Again, you are referring to an 'exchange'. (Even if you don't read that I'm discussing the mathematical effect of adding additional links, you should have read the title of this thread.) Also, your example is definitely incorrect and can be easily disproven on a mathemical way (just take the original papers and make some analytical or numerical calculations). Assuming that the Widget and Blodgett industries have the same number of pages and the same amount of incoming and outgoing links to third party (third party = neiter Widget nor Blodgett industries), the PR of both industries would be the same. (I won't discuss that. As already mentioned, everyone who doubt about this, can do this calculation by it's own. In contrast to many other points, this is a fact and not a point of opinion.)
I'm not worried about losing PR. I just want to answer a question.
Consider if I have a one page site with one incoming link from DMOZ and say this gives my page a PR 6. I am getting my PR as a result of the DMOZ link. Why would adding any number of outbound links change the PR I am getting from DMOZ?. If PR is all about "voting" for another page, in my example I am getting no less votes from DMOZ as I was before adding the outbound links.
I can see that as I add more links to my page, each link has a smaller amount of PR to pass to the pages it links to, so my adding more links to my page may decrease the PR of other pages I have linked to. The only way the DMOZ link to offer me less PR is if the category from which I was receiving my link had more web sites added to it.
It not a technical fact so much as technically nonsense. You aren't understanding what PR is. If I link to site1, and it doesn't link to me, but it links to site2, and site 2 links to me because that webmaster sees I'm an authority on the topic and link to sites that have enough sense to link to his site... PR is a swirling ocean. It's not an apple. You guys have to get it out of your head that PR that is passed is "gone". It's nonsense. PR moves. PR builds, and dissipates, and raises many boats. Sites that do not have outbound links (except for the super-heavyweights like Adobe) are just not a part of the party.
It's a fully trivial point to talk about passing out "your" PR. This only occurs when a site uses dunderheaded linking, like a needlepoint site aimlessly linking to nasa.com, irs.gov, etc. Sites simply doint pointlessly link very often. The important issue is the movement of PR. You should be giving PR to others so as to get PR yourself. You can do this on a page level on your own site, or a domain level by exterior linking.
Selfish people don't understand sharing.
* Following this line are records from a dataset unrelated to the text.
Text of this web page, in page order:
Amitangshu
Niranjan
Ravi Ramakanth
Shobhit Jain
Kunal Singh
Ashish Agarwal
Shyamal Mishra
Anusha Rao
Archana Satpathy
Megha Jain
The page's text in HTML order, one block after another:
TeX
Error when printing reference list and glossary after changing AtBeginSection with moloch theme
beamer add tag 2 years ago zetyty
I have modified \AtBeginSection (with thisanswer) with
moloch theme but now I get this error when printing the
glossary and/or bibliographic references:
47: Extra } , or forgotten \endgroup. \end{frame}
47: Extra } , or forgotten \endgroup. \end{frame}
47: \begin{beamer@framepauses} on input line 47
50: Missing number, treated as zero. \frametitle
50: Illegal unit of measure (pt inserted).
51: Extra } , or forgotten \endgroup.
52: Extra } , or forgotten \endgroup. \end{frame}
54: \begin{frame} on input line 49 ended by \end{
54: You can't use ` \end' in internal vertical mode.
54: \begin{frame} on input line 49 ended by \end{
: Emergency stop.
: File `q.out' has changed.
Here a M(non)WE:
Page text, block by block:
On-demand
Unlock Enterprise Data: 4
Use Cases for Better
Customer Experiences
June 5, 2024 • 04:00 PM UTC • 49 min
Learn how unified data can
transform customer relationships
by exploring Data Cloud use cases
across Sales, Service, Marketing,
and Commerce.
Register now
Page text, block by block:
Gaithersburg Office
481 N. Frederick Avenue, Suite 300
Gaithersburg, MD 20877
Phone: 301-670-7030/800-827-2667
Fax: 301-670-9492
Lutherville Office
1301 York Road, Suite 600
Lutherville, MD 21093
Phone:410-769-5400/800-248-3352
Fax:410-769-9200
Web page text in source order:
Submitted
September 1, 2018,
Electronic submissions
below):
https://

Sharing is central concept behind PR.
One thing else I want to add. I have read many discussions that maybe 2 outbound links per page is okay but care should be taken to link to only high PR sites.
I think it's an urban legend. This will result in a tree structure with all pages linking to a few thousand PR10 pages. That is not how web operates. Feel free to link to lower PR sites like mine. ;)
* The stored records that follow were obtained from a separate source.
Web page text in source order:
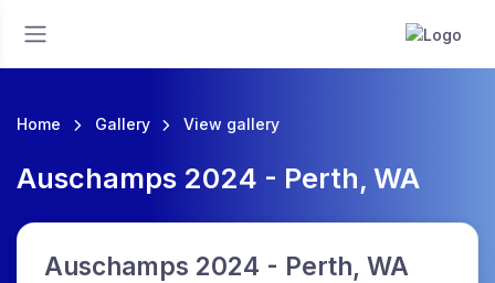
Home Gallery View gallery
Auschamps 2024 - Perth, WA
Auschamps 2024 - Perth, WA
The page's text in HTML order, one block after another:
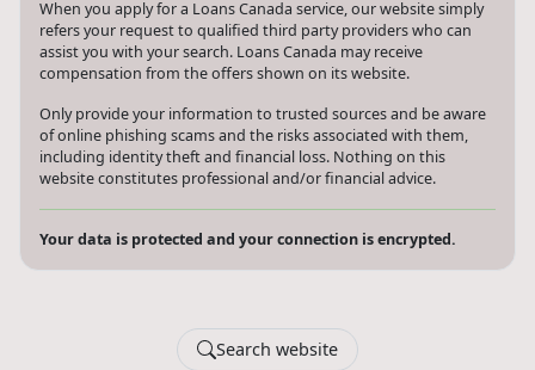
When you apply for a Loans Canada service, our website simply
refers your request to qualified third party providers who can
assist you with your search. Loans Canada may receive
compensation from the offers shown on its website.
Only provide your information to trusted sources and be aware
of online phishing scams and the risks associated with them,
including identity theft and financial loss. Nothing on this
website constitutes professional and/or financial advice.
Your data is protected and your connection is encrypted.
Search website
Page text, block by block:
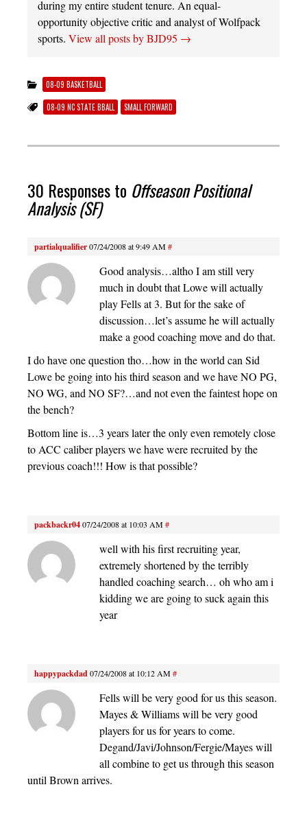
during my entire student tenure. An equal-
opportunity objective critic and analyst of Wolfpack
sports. View all posts by BJD95 →
08-09 BASKETBALL
08-09 NC STATE BBALL SMALL FORWARD
30 Responses to Offseason Positional
Analysis (SF)
partialqualifier07/24/2008 at 9:49 AM#
Good analysis…altho I am still very
much in doubt that Lowe will actually
play Fells at 3. But for the sake of
discussion…let’s assume he will actually
make a good coaching move and do that.
I do have one question tho…how in the world can Sid
Lowe be going into his third season and we have NO PG,
NO WG, and NO SF?…and not even the faintest hope on
the bench?
Bottom line is…3 years later the only even remotely close
to ACC caliber players we have were recruited by the
previous coach!!! How is that possible?
packbackr0407/24/2008 at 10:03 AM#
well with his first recruiting year,
extremely shortened by the terribly
handled coaching search… oh who am i
kidding we are going to suck again this
year
happypackdad07/24/2008 at 10:12 AM#
Fells will be very good for us this season.
Mayes & Williams will be very good
players for us for years to come.
Degand/Javi/Johnson/Fergie/Mayes will
all combine to get us through this season
until Brown arrives.
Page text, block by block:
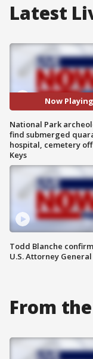
Latest
Now Playing
National Park
find submerged
hospital, cemetery
Keys
Todd Blanche
U.S. Attorney General
From
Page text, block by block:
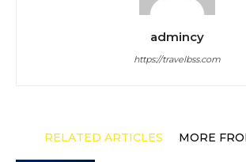
admincy
https://travelbss.com
RELATED ARTICLES MORE
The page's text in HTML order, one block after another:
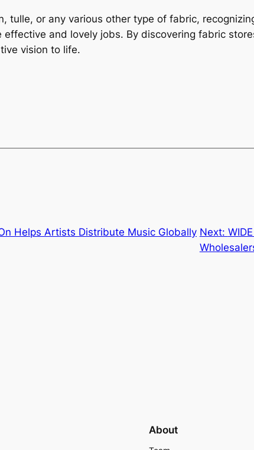
tulle, or any various other type of fabric,
and lovely jobs. By discovering fabric
vision to life.
Helps Artists Distribute Music Globally Next:
About
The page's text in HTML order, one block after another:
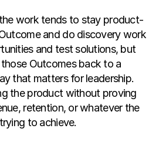
work tends to stay product-
and do discovery work
and test solutions, but
Outcomes back to a
that matters for leadership.
the product without proving
retention, or whatever the
to achieve.
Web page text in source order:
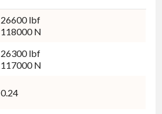
26600 lbf
118000 N
26300 lbf
117000 N
0.24
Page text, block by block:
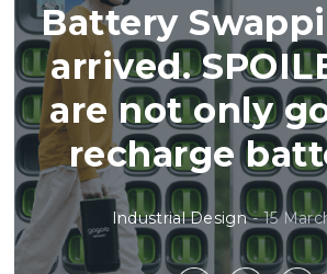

And again this is obviously not true. You can't pretend that the math doesn't exist. You can't pretend that Google's published documents on PR don't exist.
Again, to those zillion new webmasterworld members that Google has created this past month, what doc_z is saying is only true in the most simplisticly useless way. If the world ended the second after you made a *random* outbound link, you would have reduced the available PR that you could wash through your site. Fine. This is entirely trivial and misleading to what actually occurs in the real world when you link out.
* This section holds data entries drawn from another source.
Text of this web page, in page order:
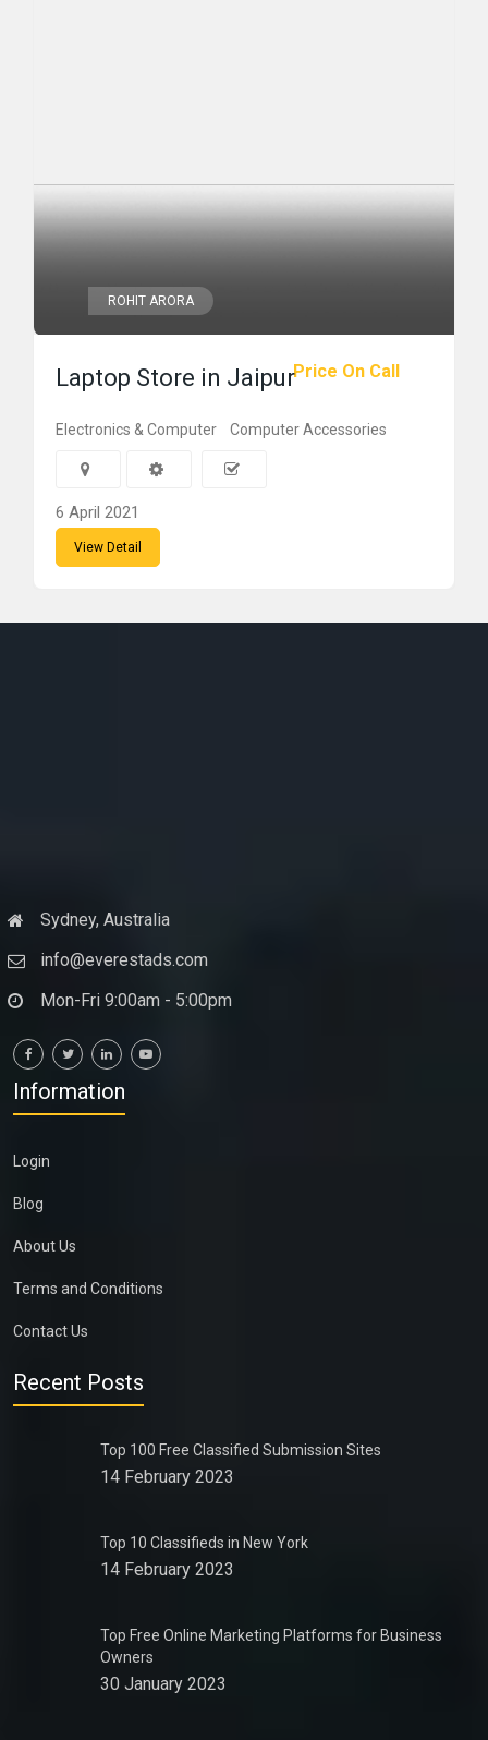
ROHIT ARORA
Price On Call
Laptop Store in Jaipur
Electronics & Computer Computer Accessories
6 April 2021
View Detail
Sydney, Australia
info@everestads.com
Mon-Fri 9:00am - 5:00pm
Information
Login
Blog
About Us
Terms and Conditions
Contact Us
Recent Posts
Top 100 Free Classified Submission Sites
14 February 2023
Top 10 Classifieds in New York
14 February 2023
Top Free Online Marketing Platforms for Business
Owners
30 January 2023

Aside from benevolent inbound links (like from DMOZ, who expect nothing in return), the way to increase your PR is to *use* it, and to use it on as many pages as possible. You want as many ants working for you as you can. restricting your worker ants only to your domain is foolish. You only have so many pages of your own. You want other sites on the web helping to increase your PR. Outbound links do NOT evaporate the PR that is passed. An outbound link is exactly the same as an inbound link. I use my outbound linking to increase the PR of every single page on my domain. I use my PR to make extract PR from tens of thousands of other webpages around the Internet that are not on my domain.
There is a scene in "Butch Cassidy and the Sundance Kid" where the Kid first misses a tin can when he has to stand still. When he draws and fires he hits the can. He says: "I'm better when I move." The same with PR. Move it around *sensibly*, using your own pages and the pages of other *sensible* webmasters. It is better when it moves.
It's simply worthless to focus on that moment in a store where you hand the clerk some money, and ignore the fact that the clerk is about to hand you your loaf of bread... and also ignore the effect that has on the farmer, and the plastic packager...
I just see that you are not interessed in facts and just attack people personally. (Even if your arguments would be right - what's obviously not the case - I would see this as a realy poor way of 'discussing'). I'm sure you have never done any PR calculation, but you claim that you have the knowledge. The Widget/Blodgett example showed that clearly. If you simply would have calculated this example, you would have seen that both will get the same PR. (Sorry, but that's a mathematical fact based on equations which can be solved, not a philosophical discussion.) If someone would have asked friendly, I would have explained this in detail so that everyone could reproduce this. However, I'm not interested in being attacked for mentioning facts.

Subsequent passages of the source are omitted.